Intelligently Expressing Negative Emotions Is Good For You

Intelligently expressing negative emotions is good for you

Expressing negative emotions when you feel them doesn’t mean you lose control. Getting angry and saying ‘I’ve had enough’, responding to someone who wants us to be meek and quiet… can be healthy, and sometimes even necessary.

Biographers of Winston Churchill wrote that the celebrated British Prime Minister had inherited his leadership qualities and Victorian disposition from his father. From his mother he inherited his stubbornness, energy and an innate ability to persuasion.

But just as the politician himself said more than once, his family had a special coat of arms that he wore with resignation all his life: depression.

His “black dog,” as Churchill called it, invaded his personal life. On the face of it, he was an energetic, iron-willed man who managed to save Britain from the Nazis, stood out for being a great journalist, and even received a Nobel Prize in Literature.

Nevertheless, all the accumulated tensions and fears within rose like heavy stones, only to be consumed one by one in deep silence.

Because as a politician, he could occasionally let go of his ways to show his courage and energy, but as a human, he had less leeway. As a man lived with his ‘black dog’, his books and his endless bottles of brandy…

Winston Churchill and his black dog of depression

You can express your negative emotions without losing control

If there’s one thing our society has taught us wrong, it’s that there are good emotions and bad emotions. In fact, if we say here that irritation, anger and anger are healthy, you may immediately think that this is contradictory. How can these emotions traditionally related to aggression, arguing or even violence be good?

Well, this stereotype is very common, and it’s just one example of our lack of competence in emotional matters. But let it be clear, there are no good or bad emotions.

In fact, if we make the mistake of suppressing, swallowing, or disguising our anger or irritation, the only thing we will achieve in the long run—on top of the emotional indigestion—is that our “positive” emotions will lose their intensity. .

We have the right to express our negative emotions. The best way to do this is, of course, with intelligence and assertiveness. We can give ourselves permission to show our anger and irritation.

Just because we associate these emotions with problems doesn’t mean they’re “bad.” Moreover, we can learn a lot from them about our psychological health: it helps us to resolve conflicts better.

Angry owl who doesn't bottle up his negative emotions

Adaptive Anger and Good Anger

Anne is a math teacher for high school freshmen. In addition to being a great teacher, she has excellent leadership skills. She knows how to communicate with her students when they are not paying attention to her or when they are not performing as they should.

She is agile in her communication, responds quickly and she knows how to express her emotions so that they have a positive impact on her students. With the energy she draws from her own emotions, she is able to encourage, guide and inspire her students at the same time.

However, all these qualities that Anne shows in class, she does not have in her personal life, with her family and her partner. She’s the type of person who constantly tries to keep all the balls in the air to please everyone, who tries to make time where she really can’t, and who isn’t able to say “no” to anyone. .

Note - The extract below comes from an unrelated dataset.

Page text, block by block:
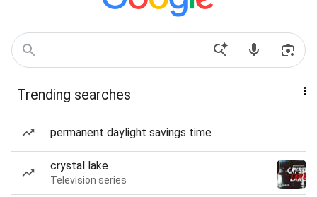
Trending searches
permanent daylight savings time
crystal lake
Television series

However, Anne’s anger and frustration becomes so great that she feels it will at some point affect her work.

To help Anna, and anyone else in the same situation as her, we invite you to reflect on some simple principles.

Angry woman for whom expressing negative emotions is difficult, which eventually makes her explode

Intelligently expressing your negative emotions, what matters?

To begin with, let’s remember one detail: to express our negative emotions without losing control, we must use functional, adaptive, and controlled anger.

By this we mean communication without yelling, insulting or needlessly blaming. It is a way of communicating where every word spoken first passes through a filter of respect and calm.

We do not suppress or mask our feelings. If there’s something that bothers or hurts us, we shouldn’t swallow those emotions, as if we were trying to push rotten food down our throats.

However, it means that we don’t immediately react with anger. If you do, chances are your anger will open up the most dysfunctional part of you, which won’t do the situation any good.

Therefore, the best thing to do in these cases is to plan in advance what you will say, how you will say it, and when to say it. This planning gives you the opportunity to respond more intelligently – not falsely or insincerely.

In short, well-managed anger has the ability to give us the strength we need to resolve all kinds of situations. Expressing our negative emotions intelligently, respectfully and assertively allows us to be truly free.